Where does the string "levels" appear? Copy every line of the entries below that holds it.

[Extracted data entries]
= = = = = = =
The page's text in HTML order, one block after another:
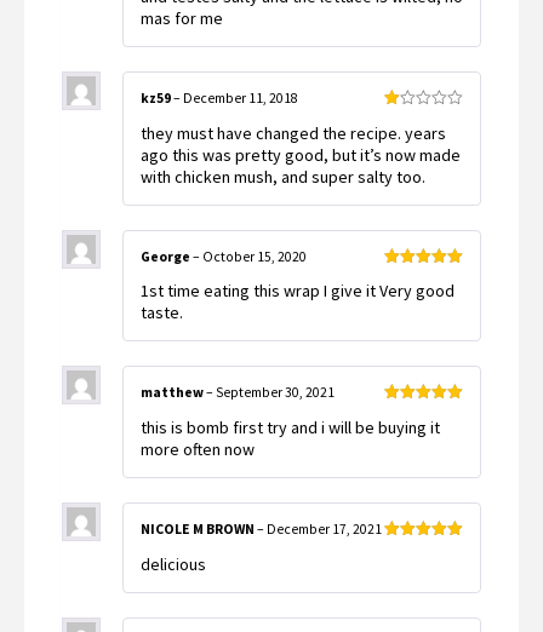
mas for me
1
of
5
kz59– December 11, 2018
they must have changed the recipe. years
ago this was pretty good, but it’s now made
with chicken mush, and super salty too.
of 5
George – October 15, 2020
1st time eating this wrap I give it Very good
taste.
of 5
matthew– September 30, 2021
this is bomb first try and i will be buying it
more often now
NICOLE M BROWN – December 17, 2021
delicious
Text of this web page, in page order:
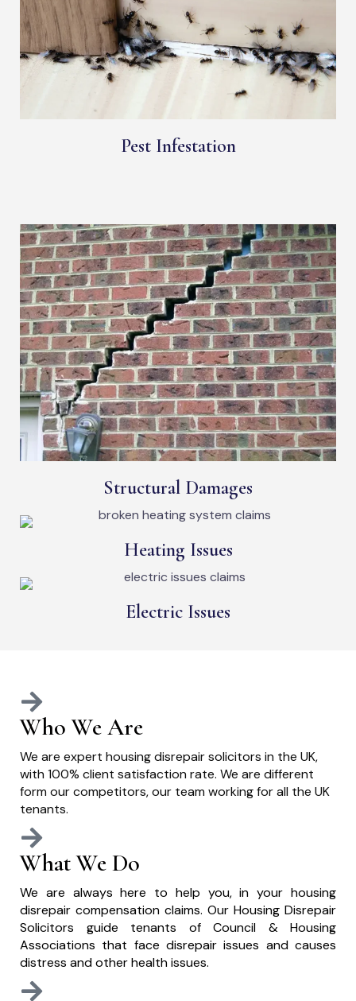
Pest Infestation
Structural Damages
Heating Issues
Electric Issues
Who We Are
We are expert housing disrepair solicitors in the UK,
with 100% client satisfaction rate. We are different
form our competitors, our team working for all the UK
tenants.
What We Do
We are always here to help you, in your housing
disrepair compensation claims. Our Housing Disrepair
Solicitors guide tenants of Council & Housing
Associations that face disrepair issues and causes
distress and other health issues.
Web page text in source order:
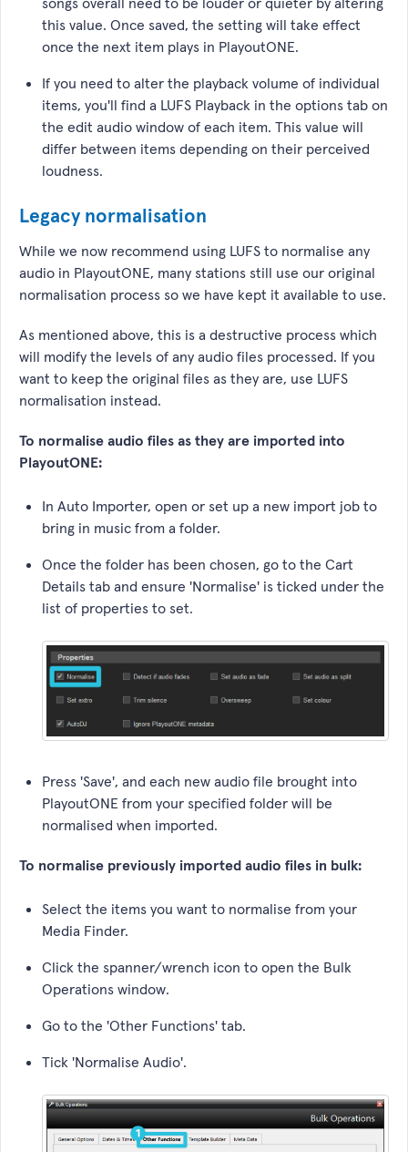
this value. Once saved, the setting will take effect
once the next item plays in PlayoutONE.
If you need to alter the playback volume of individual
items, you'll find a LUFS Playback in the options tab on
the edit audio window of each item. This value will
differ between items depending on their perceived
loudness.
Legacy normalisation
While we now recommend using LUFS to normalise any
audio in PlayoutONE, many stations still use our original
normalisation process so we have kept it available to use.
As mentioned above, this is a destructive process which
will modify the levels of any audio files processed. If you
want to keep the original files as they are, use LUFS
normalisation instead.
To normalise audio files as they are imported into
PlayoutONE:
In Auto Importer, open or set up a new import job to
bring in music from a folder.
Once the folder has been chosen, go to the Cart
Details tab and ensure 'Normalise' is ticked under the
list of properties to set.
Press 'Save', and each new audio file brought into
PlayoutONE from your specified folder will be
normalised when imported.
To normalise previously imported audio files in bulk:
Select the items you want to normalise from your
Media Finder.
Click the spanner/wrench icon to open the Bulk
Operations window.
Go to the 'Other Functions' tab.
Tick 'Normalise Audio'.
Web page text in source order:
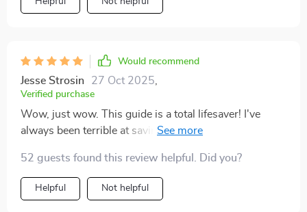
further cause this one takes the cake!
resource. The real-life examples make everything feel
significant goal. It’s truly refreshing to find something
that addresses both the emotional and logical sides of
saving.
Would recommend
Jesse Strosin 27 Oct 2025
Verified purchase
Wow, just wow. This guide is a total lifesaver! I've
always been terrible at saving money but this guide
template was especially handy 💪
52 guests found this review helpful. Did you?
Helpful Not helpful
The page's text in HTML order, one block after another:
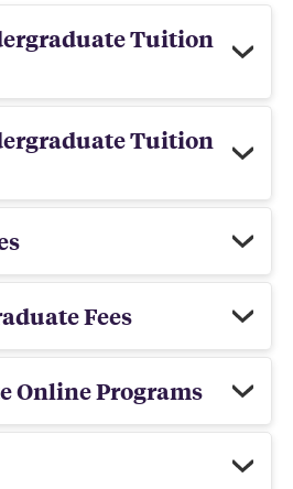
Tuition
Tuition
Fees
Online Programs
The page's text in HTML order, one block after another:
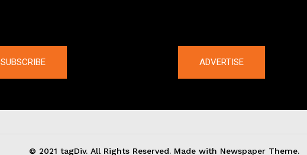
SUBSCRIBE ADVERTISE
© 2021 tagDiv. All Rights Reserved. Made with Newspaper Theme.
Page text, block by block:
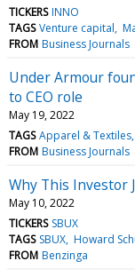
TICKERS INNO
TAGS Venture capital
FROM Business Journals
Under Armour
to CEO role
May 19, 2022
TAGS Apparel & Textiles
FROM Business Journals
Why This Investor
May 10, 2022
TICKERS SBUX
TAGS SBUX Howard
FROM Benzinga
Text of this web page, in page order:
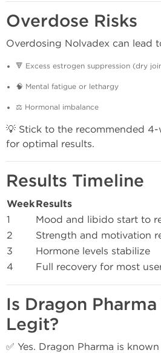
Overdose Risks
Overdosing Nolvadex can lead
🔻 Excess estrogen suppression (dry
🧠 Mental fatigue or lethargy
⚖️ Hormonal imbalance
💡 Stick to the recommended
for optimal results.
Results Timeline
WeekResults
1
Mood and libido start to
2
Strength and motivation
3
Hormone levels stabilize
4
Full recovery for most
Is Dragon
Legit?
✅ Yes. Dragon Pharma is
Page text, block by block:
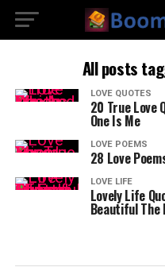
All posts
LOVE QUOTES
20 True Love
One Is Me
LOVE POEMS
28 Love
LOVE LIFE
Lovely Life
Beautiful The
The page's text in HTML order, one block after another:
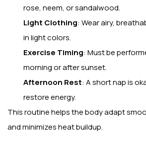
rose, neem, or sandalwood.
Light Clothing: Wear airy,
in light colors.
Exercise Timing: Must be
morning or after sunset.
Afternoon Rest: A short nap is
restore energy.
This routine helps the body adapt
and minimizes heat buildup.
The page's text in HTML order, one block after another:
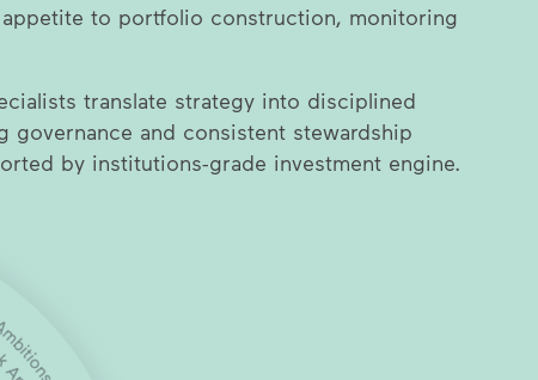
to portfolio construction, monitoring
translate strategy into disciplined
governance and consistent stewardship
by institutions-grade investment engine.
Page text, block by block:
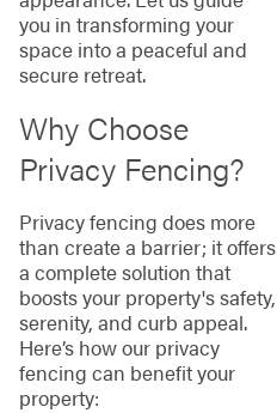
you in transforming your
space into a peaceful and
secure retreat.
Why Choose
Privacy Fencing?
Privacy fencing does more
than create a barrier; it offers
a complete solution that
boosts your property's safety,
serenity, and curb appeal.
Here’s how our privacy
fencing can benefit your
property:
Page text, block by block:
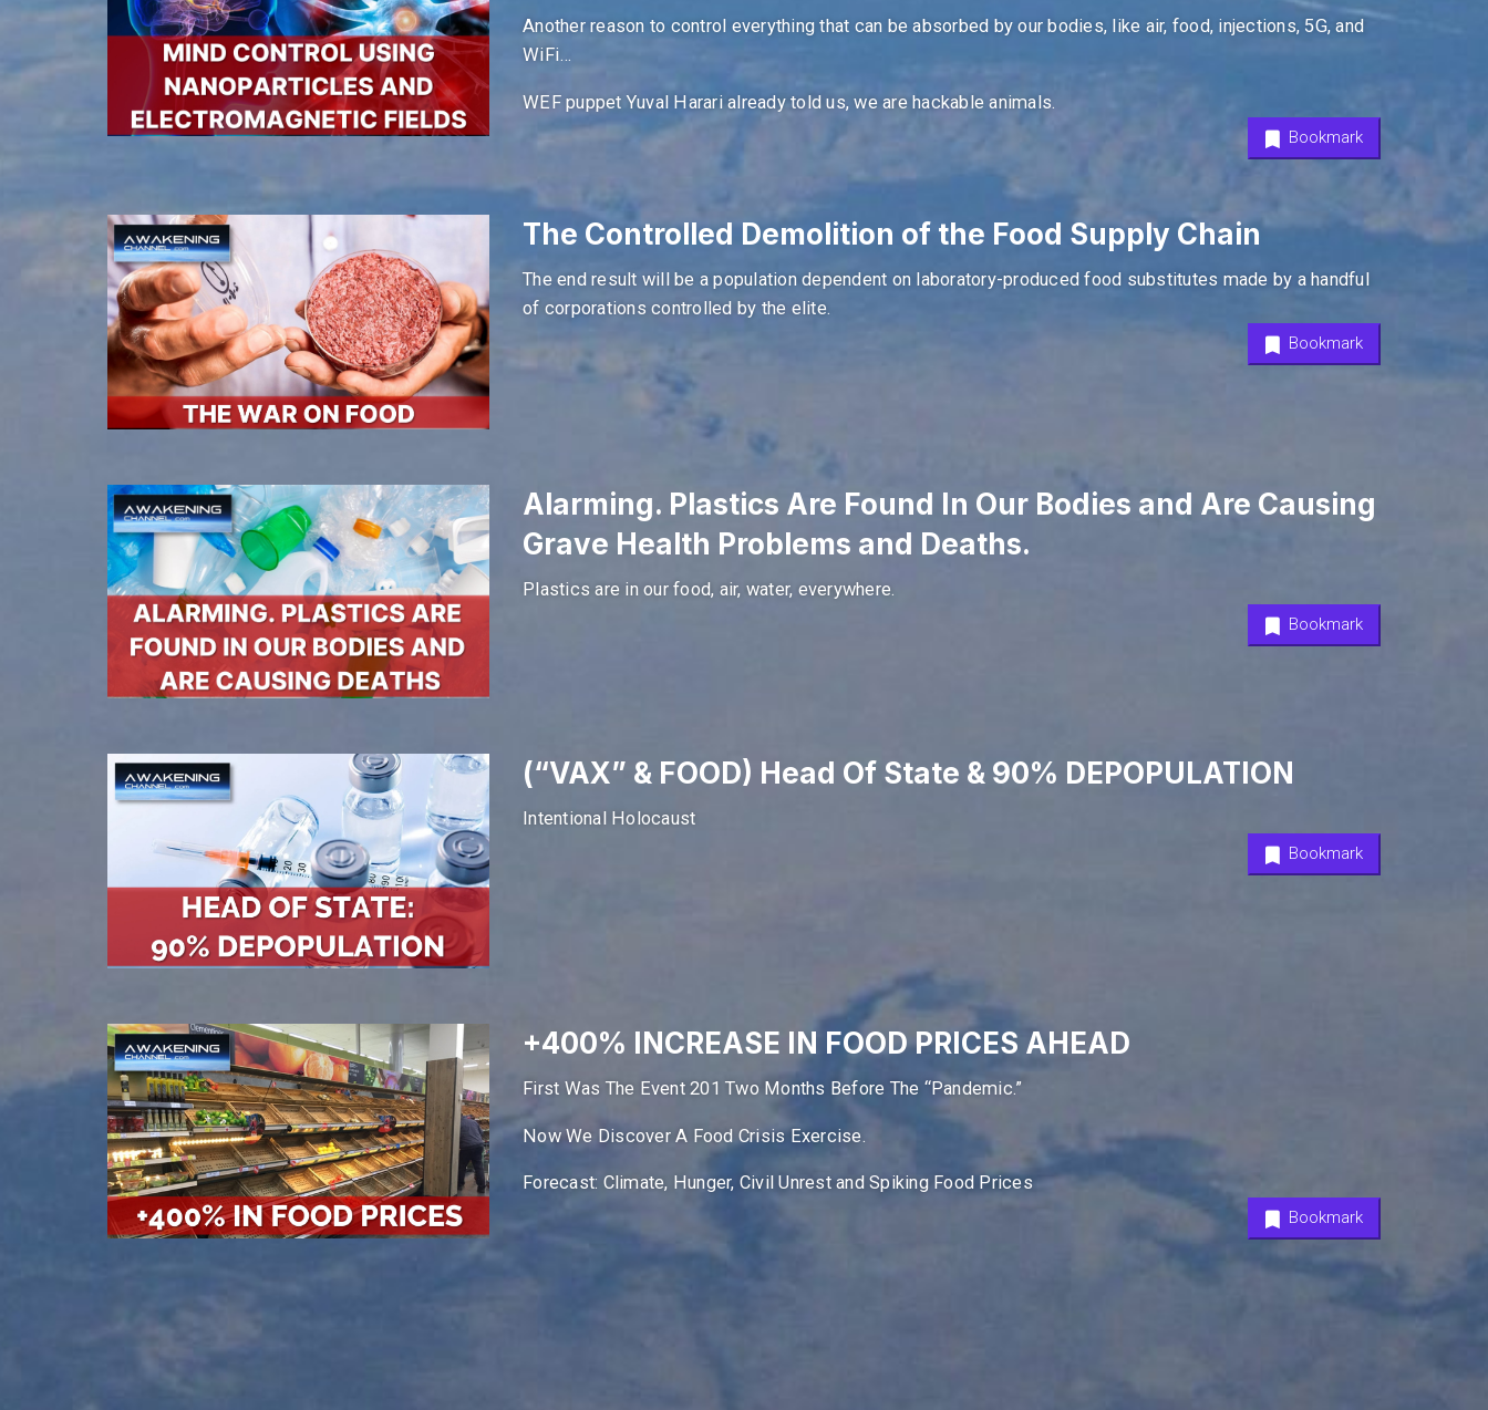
= = = = = = =
**Solution to the exercise**
will modify the levels of any audio files processed. If you
Hormone levels stabilize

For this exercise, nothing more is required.